-- Data shown follows --
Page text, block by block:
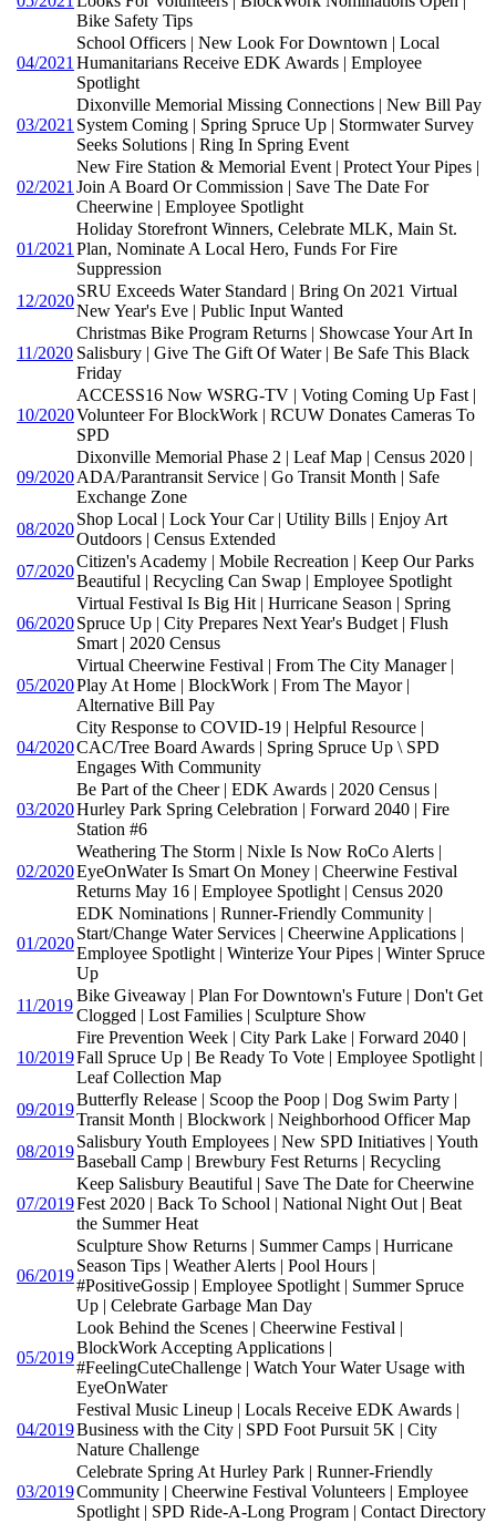
Bike Safety Tips
04/2021
School Officers | New Look For Downtown | Local
Humanitarians Receive EDK Awards | Employee
Spotlight
03/2021
Dixonville Memorial Missing Connections | New Bill Pay
System Coming | Spring Spruce Up | Stormwater Survey
Seeks Solutions | Ring In Spring Event
02/2021
New Fire Station & Memorial Event | Protect Your Pipes |
Join A Board Or Commission | Save The Date For
Cheerwine | Employee Spotlight
01/2021
Holiday Storefront Winners, Celebrate MLK, Main St.
Plan, Nominate A Local Hero, Funds For Fire
Suppression
12/2020
SRU Exceeds Water Standard | Bring On 2021 Virtual
New Year's Eve | Public Input Wanted
11/2020
Christmas Bike Program Returns | Showcase Your Art In
Salisbury | Give The Gift Of Water | Be Safe This Black
Friday
10/2020
ACCESS16 Now WSRG-TV | Voting Coming Up Fast |
Volunteer For BlockWork | RCUW Donates Cameras To
SPD
09/2020
Dixonville Memorial Phase 2 | Leaf Map | Census 2020 |
ADA/Parantransit Service | Go Transit Month | Safe
Exchange Zone
08/2020
Shop Local | Lock Your Car | Utility Bills | Enjoy Art
Outdoors | Census Extended
07/2020
Citizen's Academy | Mobile Recreation | Keep Our Parks
Beautiful | Recycling Can Swap | Employee Spotlight
06/2020
Virtual Festival Is Big Hit | Hurricane Season | Spring
Spruce Up | City Prepares Next Year's Budget | Flush
Smart | 2020 Census
05/2020
Virtual Cheerwine Festival | From The City Manager |
Play At Home | BlockWork | From The Mayor |
Alternative Bill Pay
04/2020
City Response to COVID-19 | Helpful Resource |
CAC/Tree Board Awards | Spring Spruce Up \ SPD
Engages With Community
03/2020
Be Part of the Cheer | EDK Awards | 2020 Census |
Hurley Park Spring Celebration | Forward 2040 | Fire
Station #6
02/2020
Weathering The Storm | Nixle Is Now RoCo Alerts |
EyeOnWater Is Smart On Money | Cheerwine Festival
Returns May 16 | Employee Spotlight | Census 2020
01/2020
EDK Nominations | Runner-Friendly Community |
Start/Change Water Services | Cheerwine Applications |
Employee Spotlight | Winterize Your Pipes | Winter Spruce
Up
11/2019
Bike Giveaway | Plan For Downtown's Future | Don't Get
Clogged | Lost Families | Sculpture Show
10/2019
Fire Prevention Week | City Park Lake | Forward 2040 |
Fall Spruce Up | Be Ready To Vote | Employee Spotlight |
Leaf Collection Map
09/2019
Butterfly Release | Scoop the Poop | Dog Swim Party |
Transit Month | Blockwork | Neighborhood Officer Map
08/2019
Salisbury Youth Employees | New SPD Initiatives | Youth
Baseball Camp | Brewbury Fest Returns | Recycling
07/2019
Keep Salisbury Beautiful | Save The Date for Cheerwine
Fest 2020 | Back To School | National Night Out | Beat
the Summer Heat
06/2019
Sculpture Show Returns | Summer Camps | Hurricane
Season Tips | Weather Alerts | Pool Hours |
#PositiveGossip | Employee Spotlight | Summer Spruce
Up | Celebrate Garbage Man Day
05/2019
Look Behind the Scenes | Cheerwine Festival |
BlockWork Accepting Applications |
#FeelingCuteChallenge | Watch Your Water Usage with
EyeOnWater
04/2019
Festival Music Lineup | Locals Receive EDK Awards |
Business with the City | SPD Foot Pursuit 5K | City
Nature Challenge
03/2019
Celebrate Spring At Hurley Park | Runner-Friendly
Community | Cheerwine Festival Volunteers | Employee
Spotlight | SPD Ride-A-Long Program | Contact Directory
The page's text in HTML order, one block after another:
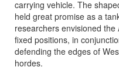
carrying vehicle. The
held great promise as a
researchers envisioned
fixed positions, in
defending the edges of
hordes.
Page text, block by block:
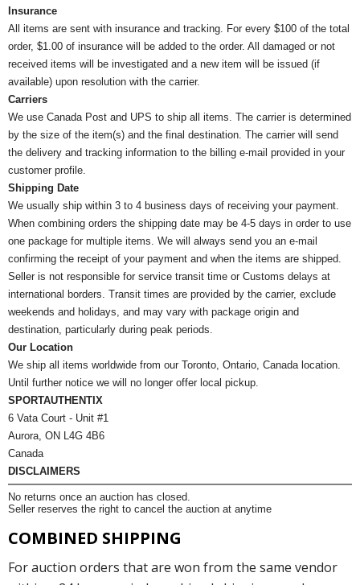
Insurance
All items are sent with insurance and tracking. For every $100 of the total
order, $1.00 of insurance will be added to the order. All damaged or not
received items will be investigated and a new item will be issued (if
available) upon resolution with the carrier.
Carriers
We use Canada Post and UPS to ship all items. The carrier is determined
by the size of the item(s) and the final destination. The carrier will send
the delivery and tracking information to the billing e-mail provided in your
customer profile.
Shipping Date
We usually ship within 3 to 4 business days of receiving your payment.
When combining orders the shipping date may be 4-5 days in order to use
one package for multiple items. We will always send you an e-mail
confirming the receipt of your payment and when the items are shipped.
Seller is not responsible for service transit time or Customs delays at
international borders. Transit times are provided by the carrier, exclude
weekends and holidays, and may vary with package origin and
destination, particularly during peak periods.
Our Location
We ship all items worldwide from our Toronto, Ontario, Canada location.
Until further notice we will no longer offer local pickup.
SPORTAUTHENTIX
6 Vata Court - Unit #1
Aurora, ON L4G 4B6
Canada
DISCLAIMERS
No returns once an auction has closed.
Seller reserves the right to cancel the auction at anytime
COMBINED SHIPPING
For auction orders that are won from the same vendor
-- Data shown concluded --
Exercise instructions
A complete answer lists each line of the data that holds the word "City".

Response
Spruce Up | City Prepares Next Year's Budget | Flush
Virtual Cheerwine Festival | From The City Manager |
City Response to COVID-19 | Helpful Resource |
Fire Prevention Week | City Park Lake | Forward 2040 |
Business with the City | SPD Foot Pursuit 5K | City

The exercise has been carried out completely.